<ライブレポート>RIP SLYME ファンとメンバーとスタッフと駆け抜けたメジャー25周年 活動休止ラストナンバーは「マタ逢ウ日マデ」

2026年4月9日 / 21:00

 2026年3月20日~22日に東京・TOYOTA ARENA TOKYOで、RIP SLYMEのメジャーデビュー25周年記念&活動休止前ラストライブ【RIP SLYME 25th Anniversary GREATEST LIVE – Final Three Nights –】が開催された。3日間で計88曲がパフォーマンスされた、セレブレーション最終日の模様をお伝えする。

 遂にこの日が来た。
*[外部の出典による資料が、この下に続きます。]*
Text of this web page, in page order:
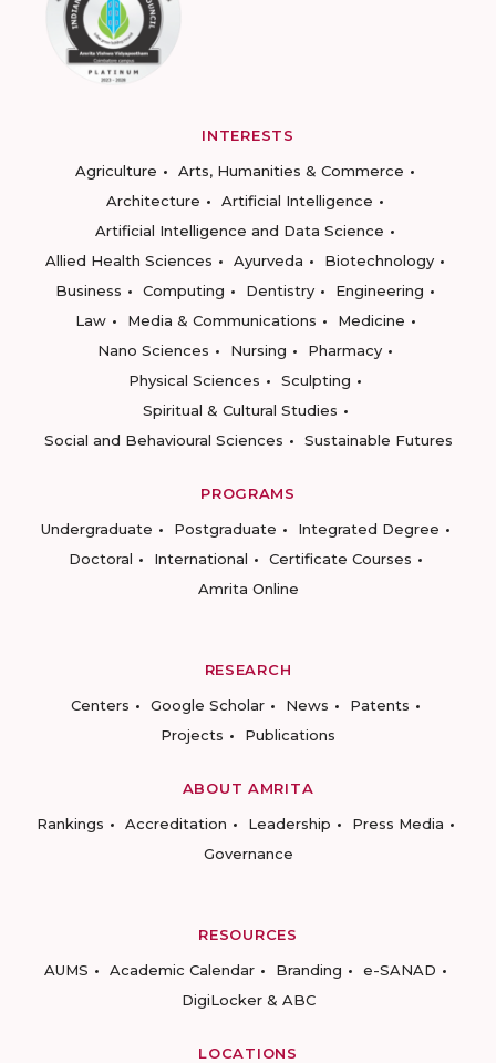
INTERESTS
Agriculture
Arts, Humanities & Commerce
Architecture
Artificial Intelligence
Artificial Intelligence and Data Science
Allied Health Sciences
Ayurveda
Biotechnology
Business
Computing Dentistry
Engineering
Law
Media & Communications
Medicine
Nano Sciences
Nursing
Pharmacy
Physical Sciences
Sculpting
Spiritual & Cultural Studies
Social and Behavioural Sciences
Sustainable Futures
PROGRAMS
Undergraduate
Postgraduate
Integrated Degree
Doctoral
International
Certificate Courses
Amrita Online
RESEARCH
Centers
Google Scholar News
Patents
Projects
Publications
ABOUT AMRITA
Rankings
Accreditation Leadership
Press Media
Governance
RESOURCES
AUMS
Academic Calendar Branding
e-SANAD
DigiLocker & ABC
LOCATIONS
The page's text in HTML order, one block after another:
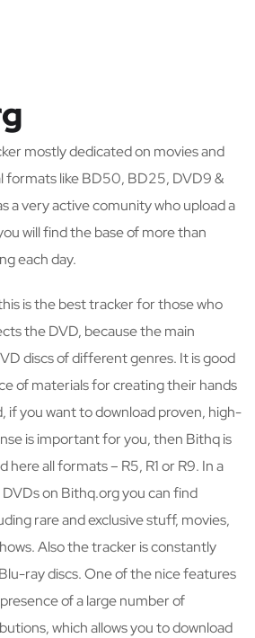
mostly dedicated on movies and
formats like BD50, BD25, DVD9 &
a very active comunity who upload a
will find the base of more than
each day.
is the best tracker for those who
the DVD, because the main
discs of different genres. It is good
of materials for creating their hands
if you want to download proven, high-
is important for you, then Bithq is
here all formats – R5, R1 or R9. In a
on Bithq.org you can find
rare and exclusive stuff, movies,
Also the tracker is constantly
ray discs. One of the nice features
of a large number of
which allows you to download

来てしまったとも言える。活動休止が発表された2025年4月の頃は、そう遠くないXデーもまだ先のことに思えていたし、昨年は『THE FIRST TAKE』やテレビ出演、毎週のように繰り出ていたフェス出演もあってか、寂しさは一ミリも感じていなかった。しかし、フロウに合わせて口ずさみ、音に乗り、踊りまくるフロアを見ていると、何事にも終わりが来ることを痛感した。しかも、音の記憶とともに20年以上も前に吹き飛ばさるのだから、頭の中は軽い時間旅行モード。それは曲のイントロがかかるごとに「おお!」と唸ったオーディエンス、そして配信を見ていた視聴者も同じはずだ。

 とは言いつつ、5人には「しんみり・お涙頂戴モード」は一切なく、この日に向けて1年走ってきた最後のゴールをファンたちと迎えただけ。オーディエンスも寂しい気持ちは一旦置いて、メンバーと一緒に25周年記念日をお祝いする気で満ち溢れていた。
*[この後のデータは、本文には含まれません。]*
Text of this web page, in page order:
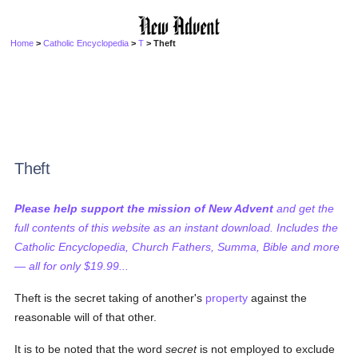
Home >Catholic Encyclopedia >T > Theft
Theft
Please help support the mission of New Advent and get the
full contents of this website as an instant download. Includes the
Catholic Encyclopedia, Church Fathers, Summa, Bible and more
— all for only $19.99...
Theft is the secret taking of another's property against the
reasonable will of that other.
It is to be noted that the wordsecretis not employed to exclude
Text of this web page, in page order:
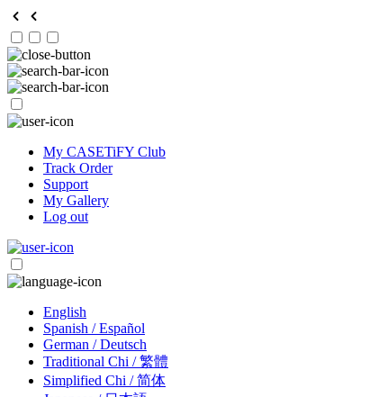
My CASETiFY Club
Track Order
Support
My Gallery
Log out
English
Spanish / Español
German / Deutsch
Traditional Chi / 繁體
Simplified Chi / 简体
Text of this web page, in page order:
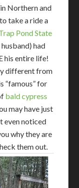
in Northern and
take a ride a
Pond State
had
his entire life!
different from
“famous” for
bald cypress
may have just
even noticed
why they are
them out.
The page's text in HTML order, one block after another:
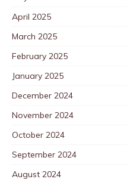
April 2025
March 2025
February 2025
January 2025
December 2024
November 2024
October 2024
September 2024
August 2024

 会場に入ると(のちに判明したことだが)FUMIYAが18歳の頃に作った完璧すぎるミックステープが大音量で流れている。プロバスケットボールの会場ということもあり、LEDビジョンもゲーム中に選手の名前が流れるであろうリボンビジョンも、非常にハイクオリティ。“盛り上げる”ことに最適な会場は、ビジュアル面でも注目を集めてきたRIP SLYMEのハイセンスな演出を見事に写し出した(途中、『天才バカボン』風メンバーキャラクターが会場を駆け抜けるシーンは見応え十分だった)。
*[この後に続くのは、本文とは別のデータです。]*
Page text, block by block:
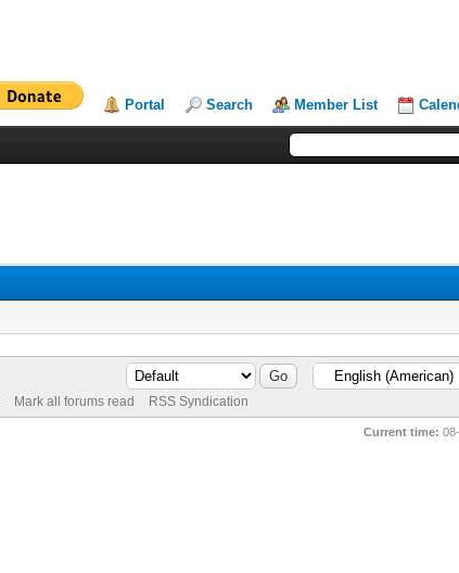
Portal Search Member List
Mark all forums read RSS Syndication
Current time:

 カウントダウンが始まり、歓声と手拍子とともに0になると、左からPES、RYO-Z、FUMIYA、ILMARI、SUの順番で上昇ステージに立って登場。FUMIYAが流す「どON」のカッコよすぎるイントロに引きつけられながらも、4人の発音の良さに感服。爆音サウンドは非常にメロディアスだが、それにかき消されることなくひとつ一つの単語が聞きやすい。しかも、キャッチーでポップでディープでセクシーで。RYO-Zの「知らない曲があっても知ったふりしろ」という言葉どおり、正直に言えばこの日はそんな瞬間もあったのだが……それでもハイクオリティなマイクリレーによって初聞きの曲でも秀逸なリリックには一目散でわかった。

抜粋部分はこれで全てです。